[日常刷题]leetcode第四天

20. Valid Parentheses

Given a string containing just the characters ‘(‘, ‘)’, ‘{‘, ‘}’, ‘[’ and ‘]’, determine if the input string is valid.

An input string is valid if:

1.Open brackets must be closed by the same type of brackets.
2.Open brackets must be closed in the correct order.

Note that an empty string is also considered valid.

Example 1:

Input: "()"
Output: true

Example 2:

Input: "()[]{}"
Output: true

Example 3:

Input: "(]"
Output: false

Example 4:

Input: "([)]"
Output: false

Example 5:

Input: "{[]}"
Output: true

Solution in C++:

关键点：如何表示括号及其匹配问题

bool isValid(string s) {
        map<char,int> myMap;
        myMap['('] = 1;
        myMap[')'] = 2;
        myMap['['] = 4;
        myMap[']'] = 5;
        myMap['{'] = 7;
        myMap['}'] = 8;

        vector<char> vec;
        size_t i = 0;

        for (auto c : s)
        {
            if(myMap[c] == 0)
                return false;

            if (!vec.empty()){
                if (myMap[vec.back()] != (myMap[c]-1))
                    vec.push_back(c);
                else
                    vec.pop_back();
            } else{
                vec.push_back(c);
            }

        }

        if (vec.empty())
            return true;
        else
            return false;

    }

21. Merge Two Sorted Lists

Merge two sorted linked lists and return it as a new list.
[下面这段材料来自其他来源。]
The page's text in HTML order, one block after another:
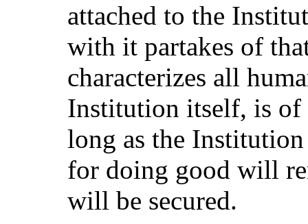
attached to the
with it partakes of
characterizes all
Institution itself, is of
long as the
for doing good will
will be secured.
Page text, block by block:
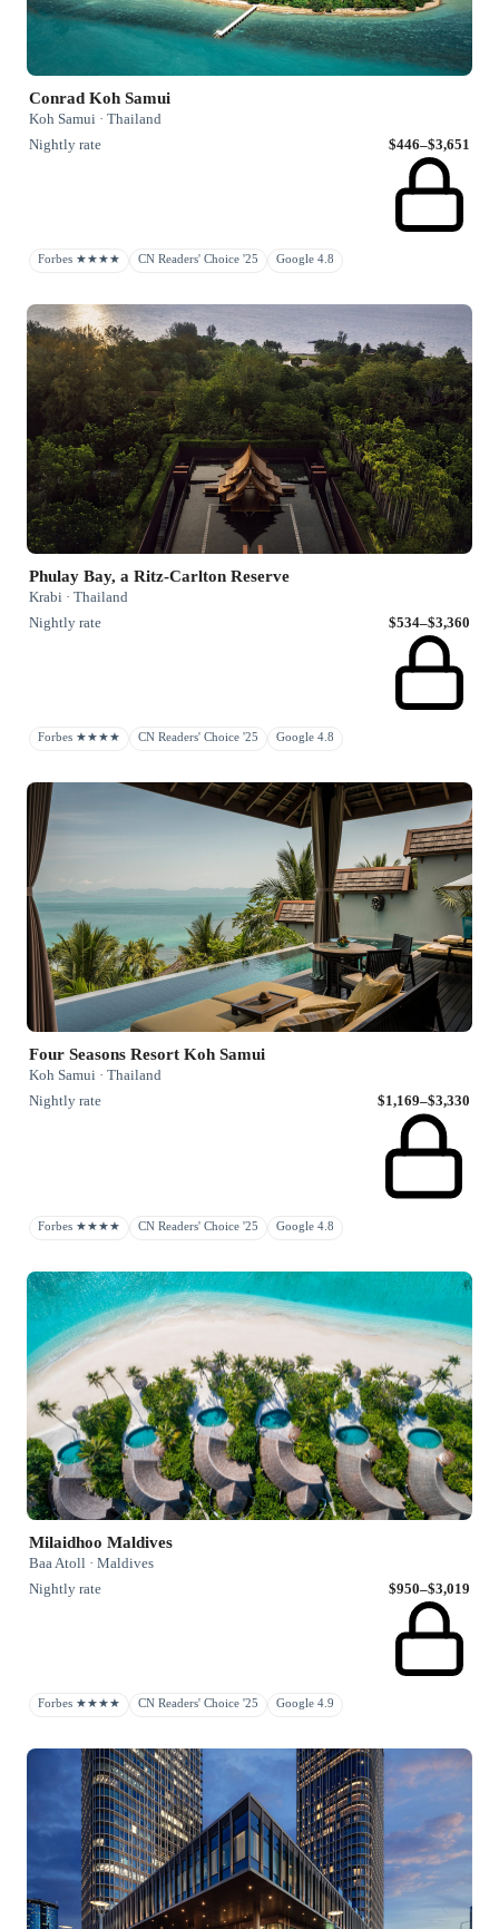
Conrad Koh Samui
Koh Samui · Thailand
Nightly rate
$446–$3,651
Forbes ★★★★ CN Readers' Choice '25 Google 4.8
Phulay Bay, a Ritz-Carlton Reserve
Krabi · Thailand
Nightly rate
$534–$3,360
Forbes ★★★★ CN Readers' Choice '25 Google 4.8
Four Seasons Resort Koh Samui
Koh Samui · Thailand
Nightly rate
$1,169–$3,330
Forbes ★★★★ CN Readers' Choice '25 Google 4.8
Milaidhoo Maldives
Baa Atoll · Maldives
Nightly rate
$950–$3,019
Forbes ★★★★ CN Readers' Choice '25 Google 4.9

The new list should be made by splicing together the nodes of the first two lists.
Example:

Input: 1->2->4, 1->3->4
Output: 1->1->2->3->4->4

Solution in C++:

方法一：没有头结点

ListNode* mergeTwoLists(ListNode* l1, ListNode* l2) {
      ListNode* merge = nullptr;
      ListNode* ret = nullptr;
      if (l1 == nullptr) return l2;
      if (l2 == nullptr) return l1;

      if (l1->val < l2->val){
              merge = l1;
              l1 = l1->next;
          } else{
              merge = l2;
              l2 = l2->next;
          }
           ret = merge;
       while(l1 && l2){
          if (l1->val < l2->val){
              merge->next = l1;
              l1 = l1->next;
          } else{
              merge->next = l2;
              l2 = l2->next;
          }
          merge = merge->next;
      }

      if (l1){
          merge->next = l1;
      } else{
          merge->next = l2;
      }

      return ret;
}

方法二：有头结点

ListNode* mergeTwoLists(ListNode* l1, ListNode* l2) {
      ListNode *head= new ListNode(-1), *cur = head;
      while (l1 && l2) {
          if (l1->val < l2->val) {
              cur->next = l1;
              l1 = l1->next;
          } else {
              cur->next = l2;
              l2 = l2->next;
          }
          cur = cur->next;
      }
      cur->next = l1 ? l1 : l2;
      return head->next;
}

错误写法（只写函数体内的代码）：

ListNode* merge = nullptr;
ListNode* ret = nullptr;
bool flag = true;
while(l1 && l2){
    if (l1->val <= l2->val){
        merge = l1;
        l1 = l1->next;
    } else{
        merge = l2;
        l2 = l2->next;
    }
    if (flag){
        ret = merge;
        flag = false;
    }
    merge = merge->next;
}

if (l1){
    merge = l1;
} else{
    merge = l2;
}

return ret;

错误分析：此处写法，merge的作用是想将l1和l2链表的结点链接起来，但是实际作用merge指针只是指向了不同的结点，而并未改变结点next指针域的指向。

小结

1.练习了C++中map和vector的使用
2.对链表的知识进行了复习，但是发现掌握的并不好，还有对指针的理解也存在一定的问题。之后会对链表知识专门进行整理，并且在日后的刷题过程中也需要对链表的使用进行总结。
3.链表中结点之间的链接改变是通过next指针域的改变而改变的。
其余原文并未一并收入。